Collection entries —
== == ==
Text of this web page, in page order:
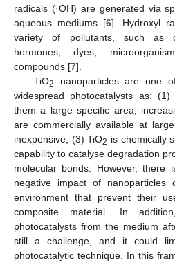
radicals (·OH) are generated via
aqueous mediums [6]. Hydroxyl
variety of pollutants, such as
hormones, dyes,
compounds [7].
TiO2
nanoparticles are one
widespread photocatalysts as:
them a large specific area,
are commercially available at
inexpensive; (3) TiO2 is chemically
capability to catalyse degradation
molecular bonds. However, there
negative impact of
environment that prevent their
composite material. In
photocatalysts from the medium
still a challenge, and it could
photocatalytic technique. In this
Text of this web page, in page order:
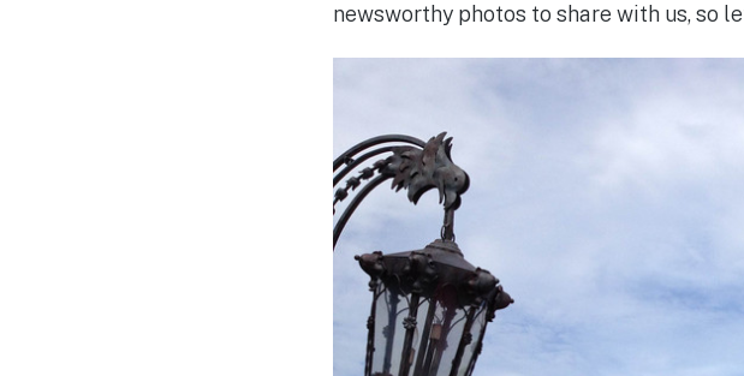
newsworthy photos to share with us, so
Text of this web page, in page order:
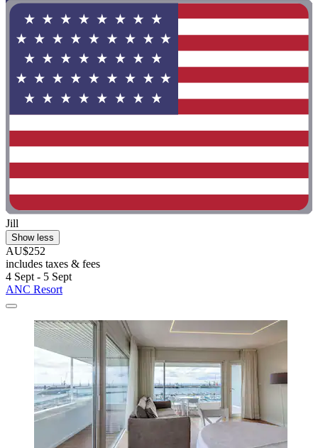
Jill
Show less
AU$252
includes taxes & fees
4 Sept - 5 Sept
ANC Resort
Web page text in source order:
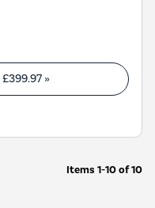
£399.97 »
Items 1-10of10
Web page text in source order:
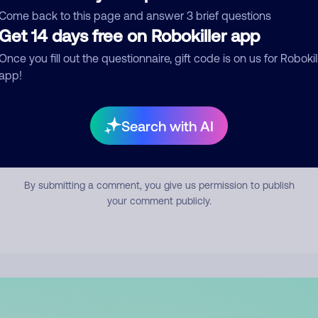
back to this page and answer 3 brief questions
14 days free on Robokiller app
you fill out the questionnaire, gift code is on us for
Search with AI
Submit Comment
By submitting a comment, you give us permission to publish
your comment publicly.
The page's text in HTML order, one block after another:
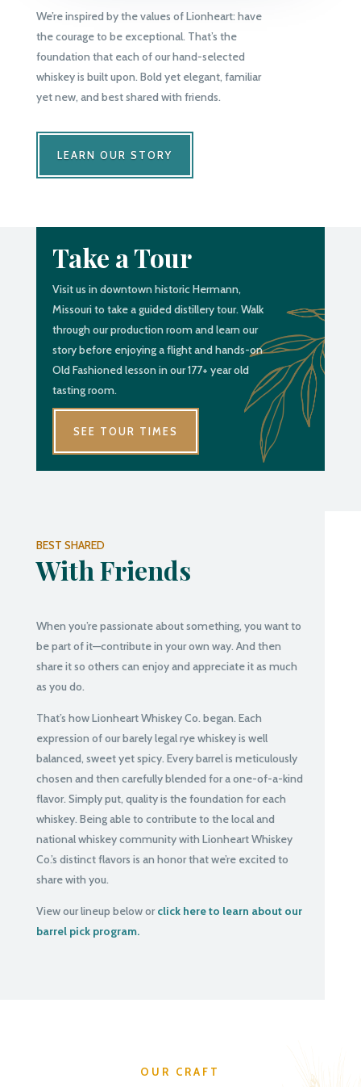
We’re inspired by the values of Lionheart: have
the courage to be exceptional. That’s the
foundation that each of our hand-selected
whiskey is built upon. Bold yet elegant, familiar
yet new, and best shared with friends.
LEARN OUR STORY
Take a Tour
Visit us in downtown historic Hermann,
Missouri to take a guided distillery tour. Walk
through our production room and learn our
story before enjoying a flight and hands-on
Old Fashioned lesson in our 177+ year old
tasting room.
SEE TOUR TIMES
BEST SHARED
With Friends
When you’re passionate about something, you want to
be part of it—contribute in your own way. And then
share it so others can enjoy and appreciate it as much
as you do.
That’s how Lionheart Whiskey Co. began. Each
expression of our barely legal rye whiskey is well
balanced, sweet yet spicy. Every barrel is meticulously
chosen and then carefully blended for a one-of-a-kind
flavor. Simply put, quality is the foundation for each
whiskey. Being able to contribute to the local and
national whiskey community with Lionheart Whiskey
Co.’s distinct flavors is an honor that we’re excited to
share with you.
View our lineup below orclick here to learn about our
barrel pick program.
OUR CRAFT
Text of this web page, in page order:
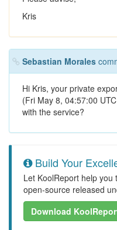
Kris
Sebastian Morales
Hi Kris, your private
(Fri May 8, 04:57:00
with the service?
Build Your
Let KoolReport help
open-source released
Download
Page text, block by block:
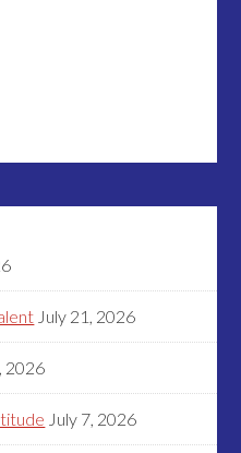
July 21, 2026
2026
July 7, 2026
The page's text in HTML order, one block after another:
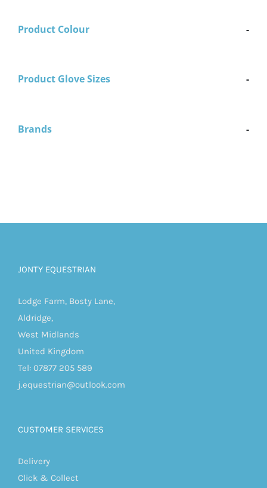
Product Colour -
Product Glove Sizes -
Brands -
JONTY EQUESTRIAN
Lodge Farm, Bosty Lane,
Aldridge,
West Midlands
United Kingdom
Tel: 07877 205 589
j.equestrian@outlook.com
CUSTOMER SERVICES
Delivery
Click & Collect
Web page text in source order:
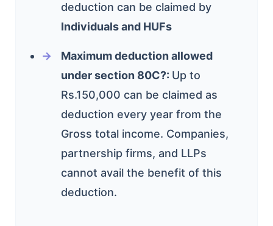
deduction can be claimed by
Individuals and HUFs
Maximum deduction allowed
under section 80C?: Up to
Rs.150,000 can be claimed as
deduction every year from the
Gross total income. Companies,
partnership firms, and LLPs
cannot avail the benefit of this
deduction.
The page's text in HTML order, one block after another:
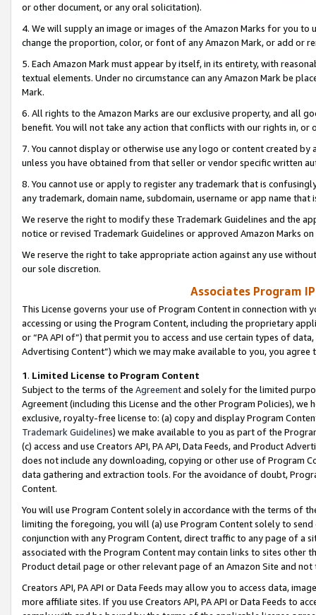
or other document, or any oral solicitation).
4. We will supply an image or images of the Amazon Marks for you to
change the proportion, color, or font of any Amazon Mark, or add or
5. Each Amazon Mark must appear by itself, in its entirety, with
textual elements. Under no circumstance can any Amazon Mark be
Mark.
6. All rights to the Amazon Marks are our exclusive property, and all
benefit. You will not take any action that conflicts with our rights in, or
7. You cannot display or otherwise use any logo or content created
unless you have obtained from that seller or vendor specific written
8. You cannot use or apply to register any trademark that is
any trademark, domain name, subdomain, username or app name
We reserve the right to modify these Trademark Guidelines and the
notice or revised Trademark Guidelines or approved Amazon Marks
We reserve the right to take appropriate action against any use
our sole discretion.
Associates Program
This License governs your use of Program Content in connection
accessing or using the Program Content, including the proprietary
or “PA API of”) that permit you to access and use certain types of
Advertising Content”) which we may make available to you, you agree
1. Limited License to Program Content
Subject to the terms of the Agreementand solely for the limited
Agreement (including this License and the other Program Policies),
exclusive, royalty-free license to: (a) copy and display Program
Trademark Guidelines) we make available to you as part of the
(c) access and use Creators API, PA API, Data Feeds, and Product
does not include any downloading, copying or other use of Program
data gathering and extraction tools. For the avoidance of doubt,
Content.
You will use Program Content solely in accordance with the terms of
limiting the foregoing, you will (a) use Program Content solely to
conjunction with any Program Content, direct traffic to any page of a
associated with the Program Content may contain links to sites other
Product detail page or other relevant page of an Amazon Site and not
Creators API, PA API or Data Feeds may allow you to access data,
more affiliate sites. If you use Creators API, PA API or Data Feeds to
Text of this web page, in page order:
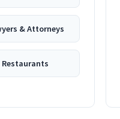
& Attorneys
Restaurants
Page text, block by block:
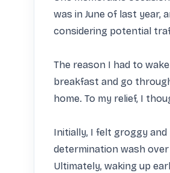
was in June of last year,
considering potential
The reason I had to
breakfast and go
home. To my relief, I
Initially, I felt groggy
determination wash
Ultimately, waking up
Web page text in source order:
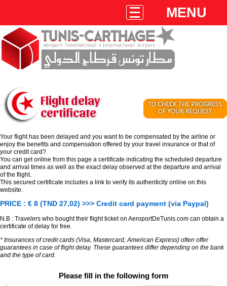
MENU
Flight delay
certificate
Your flight has been delayed and you want to be compensated by the airline or
enjoy the benefits and compensation offered by your travel insurance or that of
your credit card?
You can get online from this page a certificate indicating the scheduled departure
and arrival times as well as the exact delay observed at the departure and arrival
of the flight.
This secured certificate includes a link to verify its authenticity online on this
website.
PRICE : € 8 (TND 27,02) >>> Credit card payment (via Paypal)
N.B : Travelers who bought their flight ticket on AeroportDeTunis.com can obtain a
certificate of delay for free.
* Insurances of credit cards (Visa, Mastercard, American Express) often offer
guarantees in case of flight delay. These guarantees differ depending on the bank
and the type of card.
Please fill in the following form
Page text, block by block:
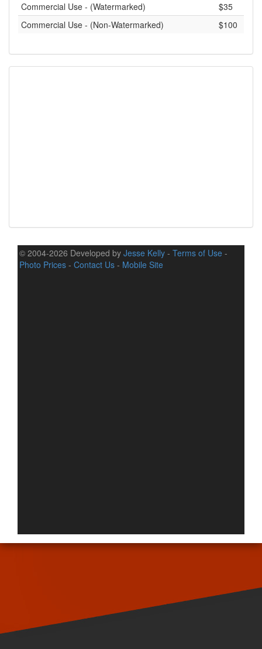
Commercial Use - (Watermarked)
$35
Commercial Use - (Non-Watermarked)
$100
© 2004-2026 Developed by Jesse Kelly - Terms of Use -
Photo Prices - Contact Us - Mobile Site
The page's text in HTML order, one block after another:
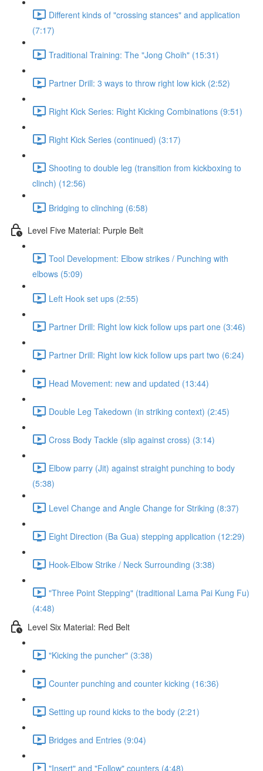
Different kinds of "crossing stances" and application
(7:17)
Traditional Training: The "Jong Choih" (15:31)
Partner Drill: 3 ways to throw right low kick (2:52)
Right Kick Series: Right Kicking Combinations (9:51)
Right Kick Series (continued) (3:17)
Shooting to double leg (transition from kickboxing to
clinch) (12:56)
Bridging to clinching (6:58)
Level Five Material: Purple Belt
Tool Development: Elbow strikes / Punching with
elbows (5:09)
Left Hook set ups (2:55)
Partner Drill: Right low kick follow ups part one (3:46)
Partner Drill: Right low kick follow ups part two (6:24)
Head Movement: new and updated (13:44)
Double Leg Takedown (in striking context) (2:45)
Cross Body Tackle (slip against cross) (3:14)
Elbow parry (Jit) against straight punching to body
(5:38)
Level Change and Angle Change for Striking (8:37)
Eight Direction (Ba Gua) stepping application (12:29)
Hook-Elbow Strike / Neck Surrounding (3:38)
"Three Point Stepping" (traditional Lama Pai Kung Fu)
(4:48)
Level Six Material: Red Belt
"Kicking the puncher" (3:38)
Counter punching and counter kicking (16:36)
Setting up round kicks to the body (2:21)
Bridges and Entries (9:04)
"Insert" and "Follow" counters (4:48)
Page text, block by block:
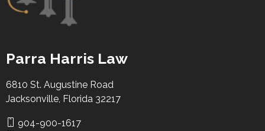
Parra Harris Law
6810 St. Augustine Road
Jacksonville, Florida 32217
904-900-1617
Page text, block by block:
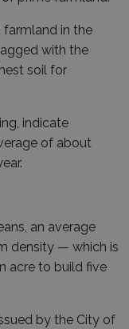
farmland in the
with the
soil for
indicate
of about
an average
density — which is
acre to build five
by the City of
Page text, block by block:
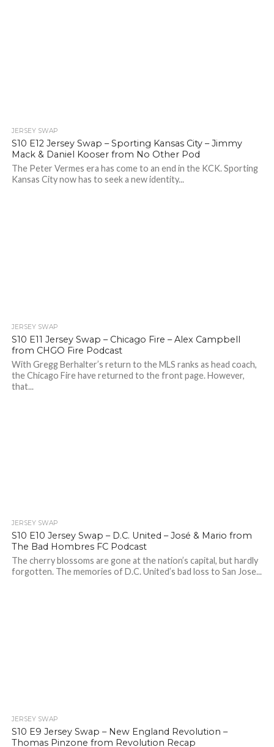
JERSEY SWAP
S10 E12 Jersey Swap – Sporting Kansas City – Jimmy
Mack & Daniel Kooser from No Other Pod
The Peter Vermes era has come to an end in the KCK. Sporting
Kansas City now has to seek a new identity...
JERSEY SWAP
S10 E11 Jersey Swap – Chicago Fire – Alex Campbell
from CHGO Fire Podcast
With Gregg Berhalter’s return to the MLS ranks as head coach,
the Chicago Fire have returned to the front page. However,
that...
JERSEY SWAP
S10 E10 Jersey Swap – D.C. United – José & Mario from
The Bad Hombres FC Podcast
The cherry blossoms are gone at the nation’s capital, but hardly
forgotten. The memories of D.C. United’s bad loss to San Jose...
JERSEY SWAP
S10 E9 Jersey Swap – New England Revolution –
Thomas Pinzone from Revolution Recap
== == ==
Required action — Word for word, retype the lines from the one containing "S10 E9 Jersey Swap – New England Revolution –" through the final line of the data, including both ends and nothing more.

Solved problem —
S10 E9 Jersey Swap – New England Revolution –
Thomas Pinzone from Revolution Recap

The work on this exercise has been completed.